*Activity:*
Exclude the pictures; give every entry again exactly as written.

*Given information:*
----
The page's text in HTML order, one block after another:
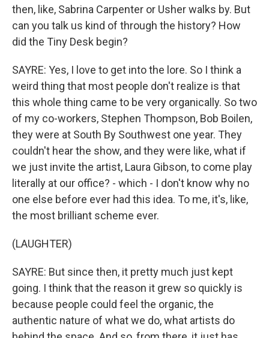
then, like, Sabrina Carpenter or Usher walks by. But
can you talk us kind of through the history? How
did the Tiny Desk begin?
SAYRE: Yes, I love to get into the lore. So I think a
weird thing that most people don't realize is that
this whole thing came to be very organically. So two
of my co-workers, Stephen Thompson, Bob Boilen,
they were at South By Southwest one year. They
couldn't hear the show, and they were like, what if
we just invite the artist, Laura Gibson, to come play
literally at our office? - which - I don't know why no
one else before ever had this idea. To me, it's, like,
the most brilliant scheme ever.
(LAUGHTER)
SAYRE: But since then, it pretty much just kept
going. I think that the reason it grew so quickly is
because people could feel the organic, the
authentic nature of what we do, what artists do
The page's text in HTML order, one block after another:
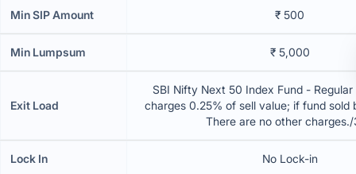
Min SIP Amount ₹ 500
Min Lumpsum ₹ 5,000
Exit Load
SBI Nifty Next 50 Index Fund -
charges 0.25% of sell value; if fund sold
There are no other
Lock In No Lock-in
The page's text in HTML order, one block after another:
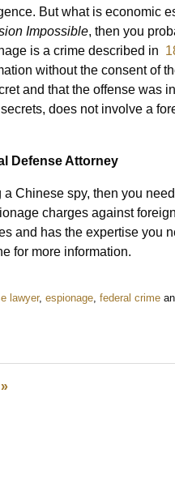
But what is economic
Impossible, then you
is a crime described in
without the consent of
and that the offense was
does not involve a
Defense Attorney
a Chinese spy, then you
charges against
and has the expertise you
for more information.
lawyer, espionage, federal crime
»
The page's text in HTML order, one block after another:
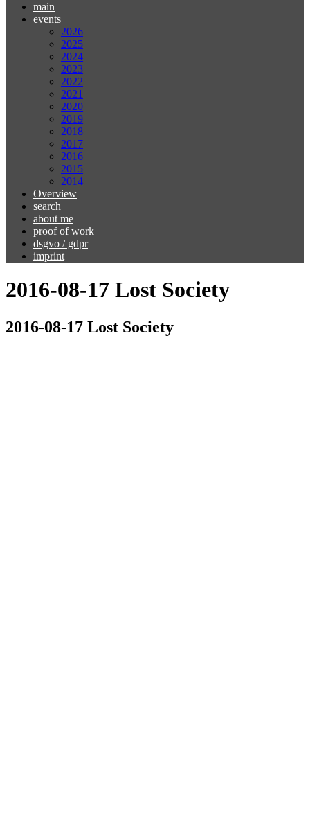
main
events
2026
2025
2024
2023
2022
2021
2020
2019
2018
2017
2016
2015
2014
Overview
search
about me
proof of work
dsgvo / gdpr
imprint
2016-08-17 Lost Society
2016-08-17 Lost Society
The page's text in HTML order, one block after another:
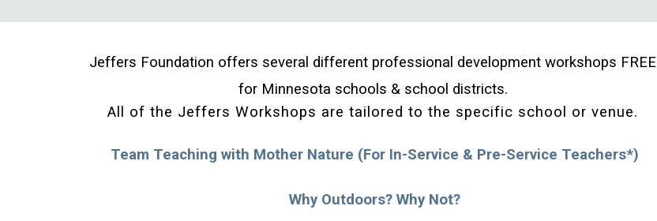
Jeffers Foundation offers several different professional development workshops FREE
for Minnesota schools & school districts.
All of the Jeffers Workshops are tailored to the specific school or venue.
Team Teaching with Mother Nature (For In-Service & Pre-Service Teachers*)
Why Outdoors? Why Not?
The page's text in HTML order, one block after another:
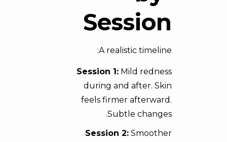
Session
A realistic timeline:
Session 1: Mild redness
during and after. Skin
feels firmer afterward.
Subtle changes.
Session 2: Smoother
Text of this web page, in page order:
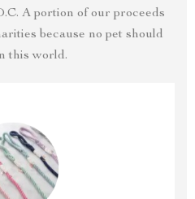
A portion of our proceeds
because no pet should
this world.
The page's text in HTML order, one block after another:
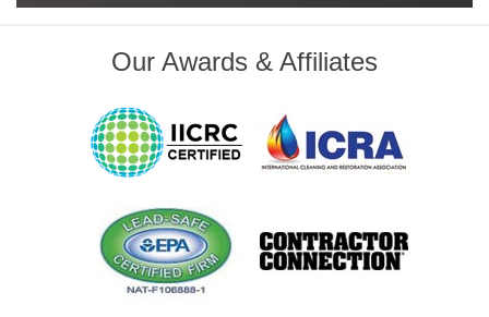
Orange Beach, AL
Pensacola, FL
Raleigh, NC
Sand Springs
Our Awards & Affiliates
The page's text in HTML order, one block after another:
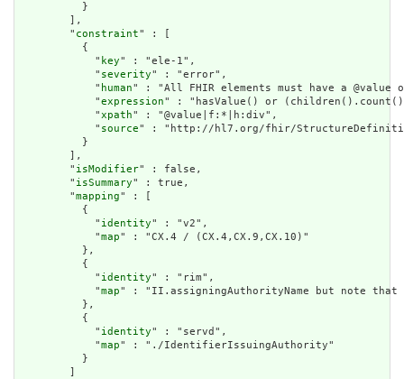
          }
        ],
        "
constraint" : [
          {
            "
key" : "ele-1",
            "
severity" : "error",
            "
human" : "All FHIR elements must have a
            "
expression" : "hasValue() or
            "
xpath" : "@value|f:*|h:div",
            "
source" : "http://hl7.org/fhir/
          }
        ],
        "
isModifier" : false,
        "
isSummary" : true,
        "
mapping" : [
          {
            "
identity" : "v2",
            "
map" : "CX.4 / (CX.4,CX.9,CX.10)"
          },
          {
            "
identity" : "rim",
            "
map" : "II.assigningAuthorityName but note
          },
          {
            "
identity" : "servd",
            "
map" : "./IdentifierIssuingAuthority"
          }
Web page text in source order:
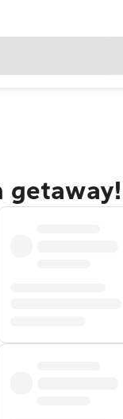
getaway!
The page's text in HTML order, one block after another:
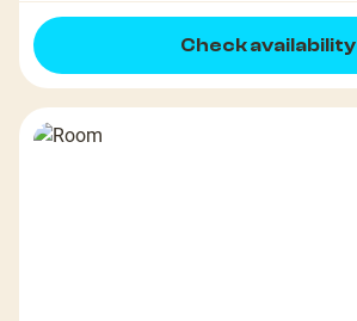
Check availability
----
*The answer:*
The page's text in HTML order, one block after another:
then, like, Sabrina Carpenter or Usher walks by. But
can you talk us kind of through the history? How
did the Tiny Desk begin?
SAYRE: Yes, I love to get into the lore. So I think a
weird thing that most people don't realize is that
this whole thing came to be very organically. So two
of my co-workers, Stephen Thompson, Bob Boilen,
they were at South By Southwest one year. They
couldn't hear the show, and they were like, what if
we just invite the artist, Laura Gibson, to come play
literally at our office? - which - I don't know why no
one else before ever had this idea. To me, it's, like,
the most brilliant scheme ever.
(LAUGHTER)
SAYRE: But since then, it pretty much just kept
going. I think that the reason it grew so quickly is
because people could feel the organic, the
authentic nature of what we do, what artists do
The page's text in HTML order, one block after another:
Min SIP Amount ₹ 500
Min Lumpsum ₹ 5,000
Exit Load
SBI Nifty Next 50 Index Fund -
charges 0.25% of sell value; if fund sold
There are no other
Lock In No Lock-in
The page's text in HTML order, one block after another:
But what is economic
Impossible, then you
is a crime described in
without the consent of
and that the offense was
does not involve a
Defense Attorney
a Chinese spy, then you
charges against
and has the expertise you
for more information.
lawyer, espionage, federal crime
»
The page's text in HTML order, one block after another:
main
events
2026
2025
2024
2023
2022
2021
2020
2019
2018
2017
2016
2015
2014
Overview
search
about me
proof of work
dsgvo / gdpr
imprint
2016-08-17 Lost Society
2016-08-17 Lost Society
The page's text in HTML order, one block after another:
Jeffers Foundation offers several different professional development workshops FREE
for Minnesota schools & school districts.
All of the Jeffers Workshops are tailored to the specific school or venue.
Team Teaching with Mother Nature (For In-Service & Pre-Service Teachers*)
Why Outdoors? Why Not?
The page's text in HTML order, one block after another:
Session
A realistic timeline:
Session 1: Mild redness
during and after. Skin
feels firmer afterward.
Subtle changes.
Session 2: Smoother
Text of this web page, in page order:
A portion of our proceeds
because no pet should
this world.
The page's text in HTML order, one block after another:
Orange Beach, AL
Pensacola, FL
Raleigh, NC
Sand Springs
Our Awards & Affiliates
The page's text in HTML order, one block after another:
          }
        ],
        "
constraint" : [
          {
            "
key" : "ele-1",
            "
severity" : "error",
            "
human" : "All FHIR elements must have a
            "
expression" : "hasValue() or
            "
xpath" : "@value|f:*|h:div",
            "
source" : "http://hl7.org/fhir/
          }
        ],
        "
isModifier" : false,
        "
isSummary" : true,
        "
mapping" : [
          {
            "
identity" : "v2",
            "
map" : "CX.4 / (CX.4,CX.9,CX.10)"
          },
          {
            "
identity" : "rim",
            "
map" : "II.assigningAuthorityName but note
          },
          {
            "
identity" : "servd",
            "
map" : "./IdentifierIssuingAuthority"
          }
Web page text in source order:
getaway!
The page's text in HTML order, one block after another:
Check availability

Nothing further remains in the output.